§ DATA FOR THIS TASK
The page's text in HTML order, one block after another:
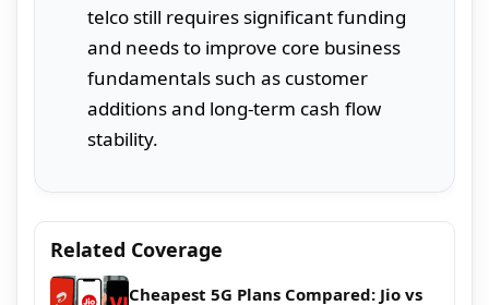
telco still requires significant funding
and needs to improve core business
fundamentals such as customer
additions and long-term cash flow
stability.
Related Coverage
Cheapest 5G Plans Compared: Jio vs
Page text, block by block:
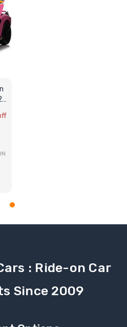
: Ride-on Car
Since 2009
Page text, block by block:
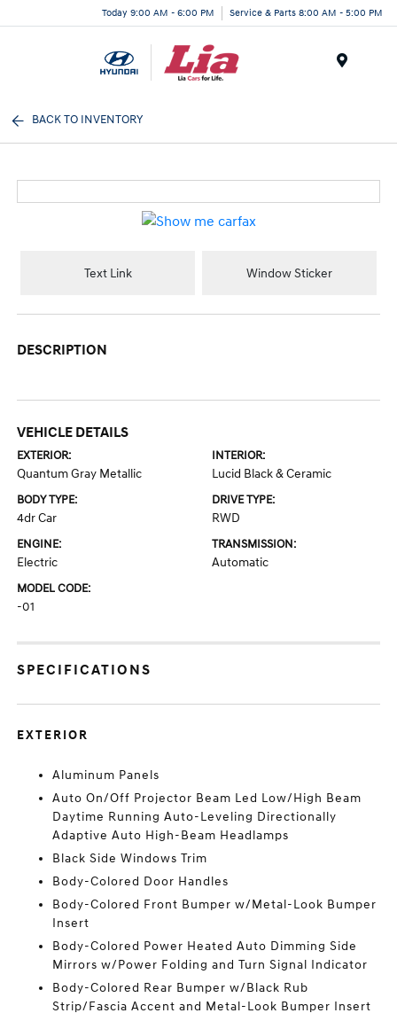
Today 9:00 AM - 6:00 PM Service & Parts 8:00 AM - 5:00 PM
BACK TO INVENTORY
Text Link Window Sticker
DESCRIPTION
VEHICLE DETAILS
EXTERIOR:
Quantum Gray Metallic
INTERIOR:
Lucid Black & Ceramic
BODY TYPE:
4dr Car
DRIVE TYPE:
RWD
ENGINE:
Electric
TRANSMISSION:
Automatic
MODEL CODE:
-01
SPECIFICATIONS
EXTERIOR
Aluminum Panels
Auto On/Off Projector Beam Led Low/High Beam
Daytime Running Auto-Leveling Directionally
Adaptive Auto High-Beam Headlamps
Black Side Windows Trim
Body-Colored Door Handles
Body-Colored Front Bumper w/Metal-Look Bumper
Insert
Body-Colored Power Heated Auto Dimming Side
Mirrors w/Power Folding and Turn Signal Indicator
Body-Colored Rear Bumper w/Black Rub
Strip/Fascia Accent and Metal-Look Bumper Insert
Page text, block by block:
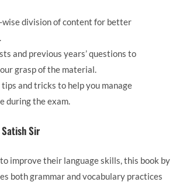
division of content for better
and previous years’ questions to
grasp of the material.
tips and tricks to help you manage
during the exam.
Satish Sir
improve their language skills, this book by
both grammar and vocabulary practices
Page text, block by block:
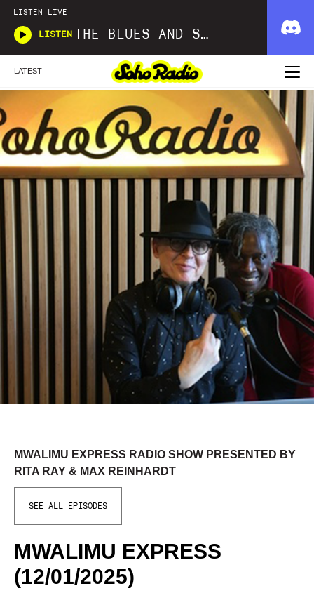
LISTEN LIVE
LISTEN THE BLUES AND SOUL SHOW
LATEST
MWALIMU EXPRESS RADIO SHOW PRESENTED BY
RITA RAY & MAX REINHARDT
SEE ALL EPISODES
MWALIMU EXPRESS
(12/01/2025)
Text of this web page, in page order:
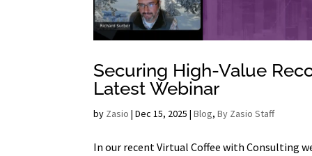
Securing High-Value
Latest Webinar
by Zasio |Dec 15, 2025 |Blog,By Zasio Staff
In our recent Virtual Coffee with Consulting
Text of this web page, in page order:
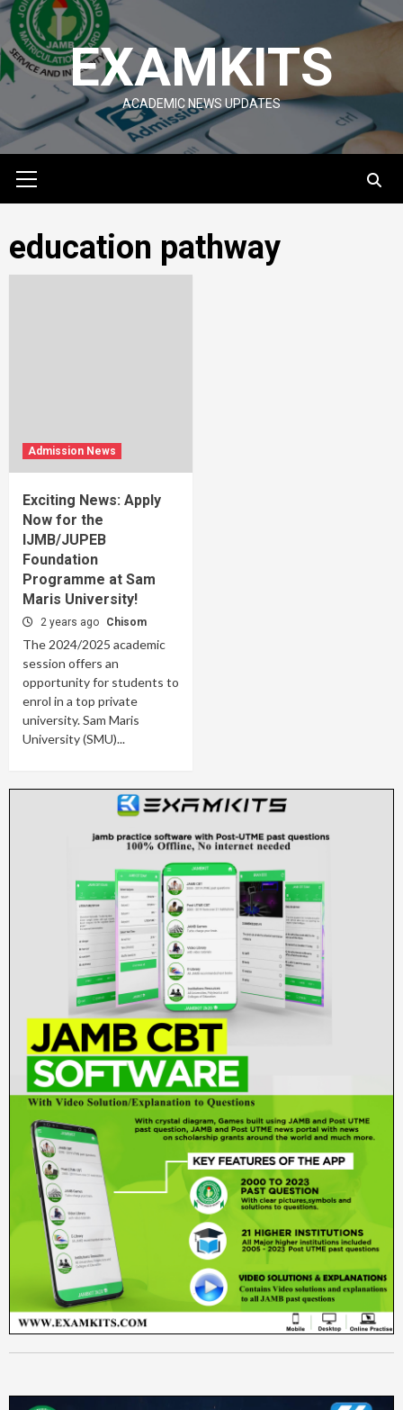
Skip
to
content
EXAMKITS
ACADEMIC NEWS UPDATES
Menu
education pathway
Admission News
Exciting News: Apply
Now for the
IJMB/JUPEB
Foundation
Programme at Sam
Maris University!
2 years ago Chisom
The 2024/2025 academic
session offers an
opportunity for students to
enrol in a top private
university. Sam Maris
University (SMU)...
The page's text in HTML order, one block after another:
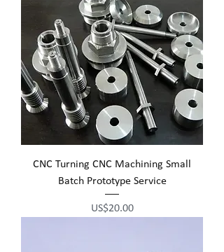
CNC Turning CNC Machining Small
Batch Prototype Service
Price
US$20.00
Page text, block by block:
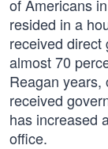
of Americans
resided in a
received direct
almost 70
Reagan years,
received
has increased
office.
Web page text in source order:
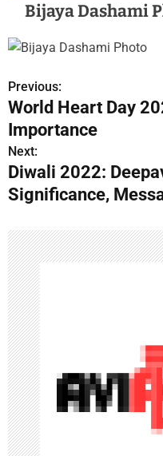
Bijaya Dashami
P
o
s
t
a
v
i
g
a
t
i
Previous:
World Heart Day
Importance
Next:
Diwali 2022:
Significance,
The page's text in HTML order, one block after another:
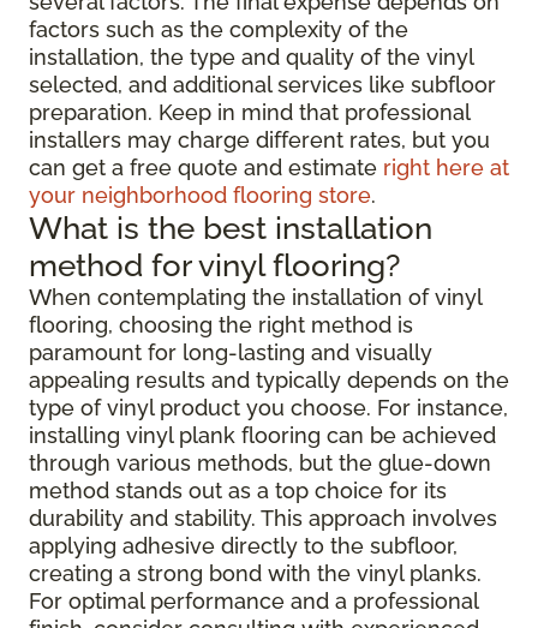
factors such as the complexity of the
installation, the type and quality of the vinyl
selected, and additional services like subfloor
preparation. Keep in mind that professional
installers may charge different rates, but you
can get a free quote and estimate right here at
your neighborhood flooring store.
What is the best installation
method for vinyl flooring?
When contemplating the installation of vinyl
flooring, choosing the right method is
paramount for long-lasting and visually
appealing results and typically depends on the
type of vinyl product you choose. For instance,
installing vinyl plank flooring can be achieved
through various methods, but the glue-down
method stands out as a top choice for its
durability and stability. This approach involves
applying adhesive directly to the subfloor,
creating a strong bond with the vinyl planks.
For optimal performance and a professional
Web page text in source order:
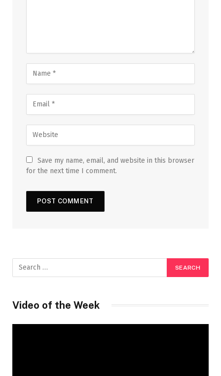
Save my name, email, and website in this browser
for the next time I comment.
Video of the Week
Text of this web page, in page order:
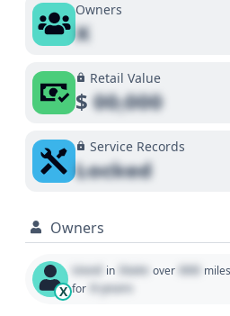
Owners
X
Retail Value
$00,000
Service Records
Locked
Owners
X
Used in State over 000 miles
for 0 years
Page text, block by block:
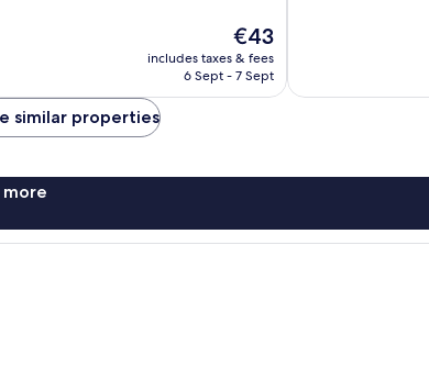
The
price
is
€43
includes taxes & fees
6 Sept - 7 Sept
similar properties
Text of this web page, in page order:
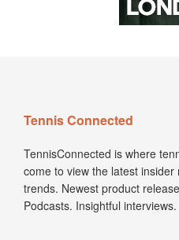
Tennis Connected
TennisConnected is where
come to view the latest
trends. Newest product
Podcasts. Insightful
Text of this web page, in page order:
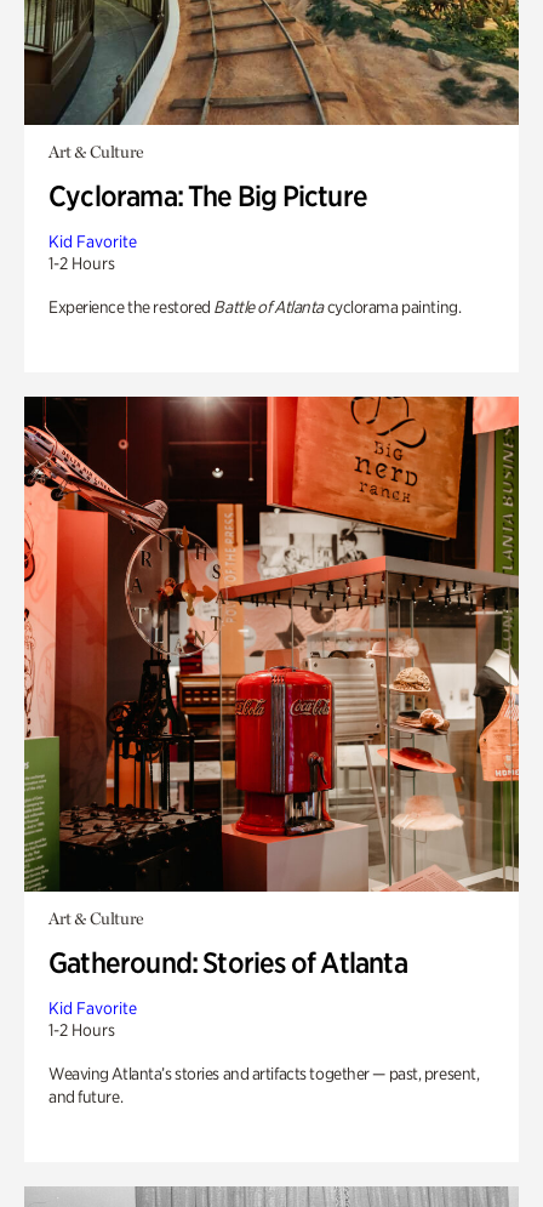
Art & Culture
Cyclorama: The Big Picture
Kid Favorite
1-2 Hours
Experience the restored Battle of Atlantacyclorama painting.
Art & Culture
Gatheround: Stories of Atlanta
Kid Favorite
1-2 Hours
Weaving Atlanta’s stories and artifacts together — past, present,
and future.
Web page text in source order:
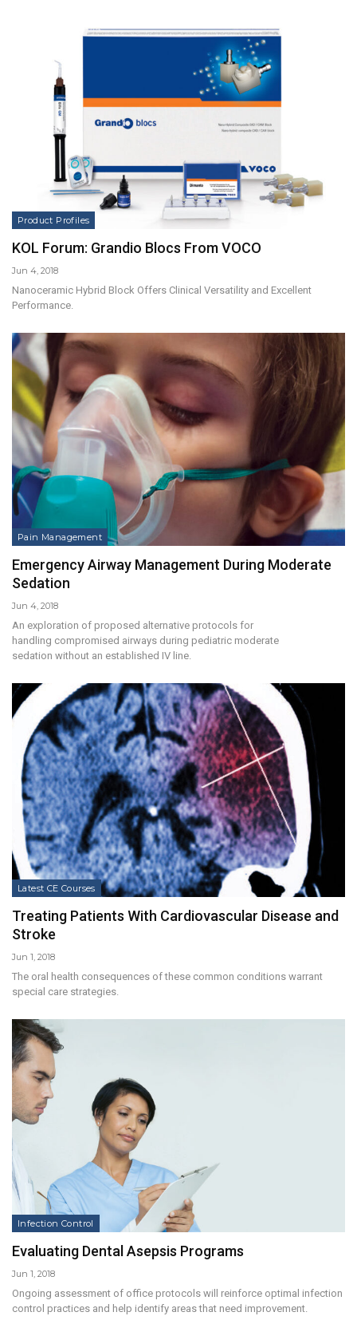
Product Profiles
KOL Forum: Grandio Blocs From VOCO
Jun 4, 2018
Nanoceramic Hybrid Block Offers Clinical Versatility and Excellent
Performance.
Pain Management
Emergency Airway Management During Moderate
Sedation
Jun 4, 2018
An exploration of proposed alternative protocols for
handling compromised airways during pediatric moderate
sedation without an established IV line.
Latest CE Courses
Treating Patients With Cardiovascular Disease and
Stroke
Jun 1, 2018
The oral health consequences of these common conditions warrant
special care strategies.
Infection Control
Evaluating Dental Asepsis Programs
Jun 1, 2018
Ongoing assessment of office protocols will reinforce optimal infection
control practices and help identify areas that need improvement.
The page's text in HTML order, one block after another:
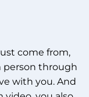
come from,
person through
with you. And
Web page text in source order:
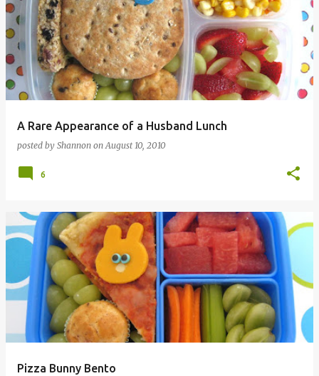
A Rare Appearance of a Husband Lunch
posted by Shannon onAugust 10, 2010
6
Pizza Bunny Bento
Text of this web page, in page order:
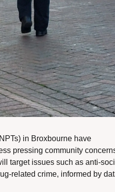
in Broxbourne have
pressing community
target issues such as anti-
related crime, informed by
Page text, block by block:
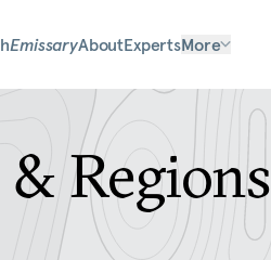
EmissaryAboutExpertsMore
Regions
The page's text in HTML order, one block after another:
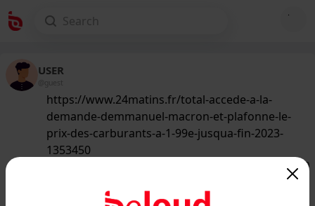
USER
@guest
https://www.24matins.fr/total-accede-a-la-
demande-demmanuel-macron-et-plafonne-le-
prix-des-carburants-a-1-99e-jusqua-fin-2023-
1353450
/50
Total accède à la demande
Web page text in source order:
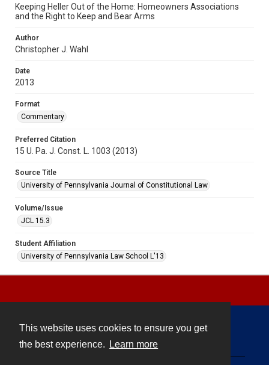
This website uses cookies to ensure you get
the best experience.
Learn more
Keeping Heller Out of the Home: Homeowners Associations
and the Right to Keep and Bear Arms
Author
Christopher J. Wahl
Date
2013
Format
Commentary
Preferred Citation
15 U. Pa. J. Const. L. 1003 (2013)
Source Title
University of Pennsylvania Journal of Constitutional Law
Volume/Issue
JCL 15.3
Student Affiliation
University of Pennsylvania Law School L'13

§ TASK STATEMENT
Images must not appear in the copy; reproduce everything else in the records verbatim.

§ TASK SOLUTION
The page's text in HTML order, one block after another:
telco still requires significant funding
and needs to improve core business
fundamentals such as customer
additions and long-term cash flow
stability.
Related Coverage
Cheapest 5G Plans Compared: Jio vs
Page text, block by block:
: Ride-on Car
Since 2009
Page text, block by block:
Today 9:00 AM - 6:00 PM Service & Parts 8:00 AM - 5:00 PM
BACK TO INVENTORY
Text Link Window Sticker
DESCRIPTION
VEHICLE DETAILS
EXTERIOR:
Quantum Gray Metallic
INTERIOR:
Lucid Black & Ceramic
BODY TYPE:
4dr Car
DRIVE TYPE:
RWD
ENGINE:
Electric
TRANSMISSION:
Automatic
MODEL CODE:
-01
SPECIFICATIONS
EXTERIOR
Aluminum Panels
Auto On/Off Projector Beam Led Low/High Beam
Daytime Running Auto-Leveling Directionally
Adaptive Auto High-Beam Headlamps
Black Side Windows Trim
Body-Colored Door Handles
Body-Colored Front Bumper w/Metal-Look Bumper
Insert
Body-Colored Power Heated Auto Dimming Side
Mirrors w/Power Folding and Turn Signal Indicator
Body-Colored Rear Bumper w/Black Rub
Strip/Fascia Accent and Metal-Look Bumper Insert
Page text, block by block:
division of content for better
and previous years’ questions to
grasp of the material.
tips and tricks to help you manage
during the exam.
Satish Sir
improve their language skills, this book by
both grammar and vocabulary practices
Page text, block by block:
LISTEN LIVE
LISTEN THE BLUES AND SOUL SHOW
LATEST
MWALIMU EXPRESS RADIO SHOW PRESENTED BY
RITA RAY & MAX REINHARDT
SEE ALL EPISODES
MWALIMU EXPRESS
(12/01/2025)
Text of this web page, in page order:
Securing High-Value
Latest Webinar
by Zasio |Dec 15, 2025 |Blog,By Zasio Staff
In our recent Virtual Coffee with Consulting
Text of this web page, in page order:
Skip
to
content
EXAMKITS
ACADEMIC NEWS UPDATES
Menu
education pathway
Admission News
Exciting News: Apply
Now for the
IJMB/JUPEB
Foundation
Programme at Sam
Maris University!
2 years ago Chisom
The 2024/2025 academic
session offers an
opportunity for students to
enrol in a top private
university. Sam Maris
University (SMU)...
The page's text in HTML order, one block after another:
CNC Turning CNC Machining Small
Batch Prototype Service
Price
US$20.00
Page text, block by block:
of Americans
resided in a
received direct
almost 70
Reagan years,
received
has increased
office.
Web page text in source order:
Bijaya Dashami
P
o
s
t
a
v
i
g
a
t
i
Previous:
World Heart Day
Importance
Next:
Diwali 2022:
Significance,
The page's text in HTML order, one block after another:
factors such as the complexity of the
installation, the type and quality of the vinyl
selected, and additional services like subfloor
preparation. Keep in mind that professional
installers may charge different rates, but you
can get a free quote and estimate right here at
your neighborhood flooring store.
What is the best installation
method for vinyl flooring?
When contemplating the installation of vinyl
flooring, choosing the right method is
paramount for long-lasting and visually
appealing results and typically depends on the
type of vinyl product you choose. For instance,
installing vinyl plank flooring can be achieved
through various methods, but the glue-down
method stands out as a top choice for its
durability and stability. This approach involves
applying adhesive directly to the subfloor,
creating a strong bond with the vinyl planks.
For optimal performance and a professional
Web page text in source order:
Save my name, email, and website in this browser
for the next time I comment.
Video of the Week
Text of this web page, in page order:
Owners
X
Retail Value
$00,000
Service Records
Locked
Owners
X
Used in State over 000 miles
for 0 years
Page text, block by block:
The
price
is
€43
includes taxes & fees
6 Sept - 7 Sept
similar properties
Text of this web page, in page order:
Tennis Connected
TennisConnected is where
come to view the latest
trends. Newest product
Podcasts. Insightful
Text of this web page, in page order:
Art & Culture
Cyclorama: The Big Picture
Kid Favorite
1-2 Hours
Experience the restored Battle of Atlantacyclorama painting.
Art & Culture
Gatheround: Stories of Atlanta
Kid Favorite
1-2 Hours
Weaving Atlanta’s stories and artifacts together — past, present,
and future.
Web page text in source order:
Product Profiles
KOL Forum: Grandio Blocs From VOCO
Jun 4, 2018
Nanoceramic Hybrid Block Offers Clinical Versatility and Excellent
Performance.
Pain Management
Emergency Airway Management During Moderate
Sedation
Jun 4, 2018
An exploration of proposed alternative protocols for
handling compromised airways during pediatric moderate
sedation without an established IV line.
Latest CE Courses
Treating Patients With Cardiovascular Disease and
Stroke
Jun 1, 2018
The oral health consequences of these common conditions warrant
special care strategies.
Infection Control
Evaluating Dental Asepsis Programs
Jun 1, 2018
Ongoing assessment of office protocols will reinforce optimal infection
control practices and help identify areas that need improvement.
The page's text in HTML order, one block after another:
come from,
person through
with you. And
Web page text in source order:
A Rare Appearance of a Husband Lunch
posted by Shannon onAugust 10, 2010
6
Pizza Bunny Bento
Text of this web page, in page order:
in Broxbourne have
pressing community
target issues such as anti-
related crime, informed by
Page text, block by block:
EmissaryAboutExpertsMore
Regions
The page's text in HTML order, one block after another:
USER
@guest
https://www.24matins.fr/total-accede-a-la-
demande-demmanuel-macron-et-plafonne-le-
prix-des-carburants-a-1-99e-jusqua-fin-2023-
1353450
/50
Total accède à la demande
Web page text in source order:
This website uses cookies to ensure you get
the best experience.
Learn more
Keeping Heller Out of the Home: Homeowners Associations
and the Right to Keep and Bear Arms
Author
Christopher J. Wahl
Date
2013
Format
Commentary
Preferred Citation
15 U. Pa. J. Const. L. 1003 (2013)
Source Title
University of Pennsylvania Journal of Constitutional Law
Volume/Issue
JCL 15.3
Student Affiliation
University of Pennsylvania Law School L'13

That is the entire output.